I am 29 and have been with my husband for almost 11 years, married for 8 1/2. We have two children and its been a long road of emotional roller coaster events. My husband and I met young and used to party a lot when we met. When I became pregnant in 1999, I left that life as he continued. We used to drink and smoke marijuana. But when I became pregnant, a change came about me where I never looked back. I feel I have been living a double life and shelter my daughters (ages 9 and 6) from all of this because it is not the life I want for them. I have been holding on to this marriage because I thought it was better than a broken home effect on the children. Though they love their father and he does them also, I have recently encountered a week and a half of anxiety attacks (they usually last for a day or two but this one was huge). The attacks leave you feeling crazy, as if you can't pull your thoughts together. At that time I felt like I do not love him anymore, life never changes. Though I've been wanting him by my side living the same life, not feeling shame and sadness anymore, it consumed his life pushing me at a distance. I had told him of my concerns many times and nothing seemed to give. Then after my recent breakdown (as they have happened before) he now quit his habit.

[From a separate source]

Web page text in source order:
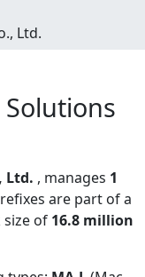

The life style I had to live to accommodate his "needs" or "addiction" doing things on my own for so long because the "habit" had kept him separate from us for so long, I no longer want to try to make the marriage work. Now he's reacting like "a man drowning" trying to make it work. It's been a priority issue of money, jobs, making sure he can buy his next "bag", friend involvements etc. I don't know where to go or what to do except seek counseling for myself to see if repair can be done. He has been fighting with me, threatening to leave, telling the girls he doesn't know when he'll see them again leaving me to fix the damage with the girls. Sometimes he'll keep me up all night because he can't sleep to make me as miserable as he feels. I'm worn and broken with no desire to work it out. I feel so lost. I have no where to go, no family to stay with and I'm stuck. I have been trying to "walk with grace" in this knowing I took vows, "for better or for worse" yet I'm feeling like throwing in the towel. He tells me that he knows he's been a "junkie" for 11 years, but why am I giving up on him when he's changed his ways (for 3 weeks now he's quit). Any advice would be helpful.


----------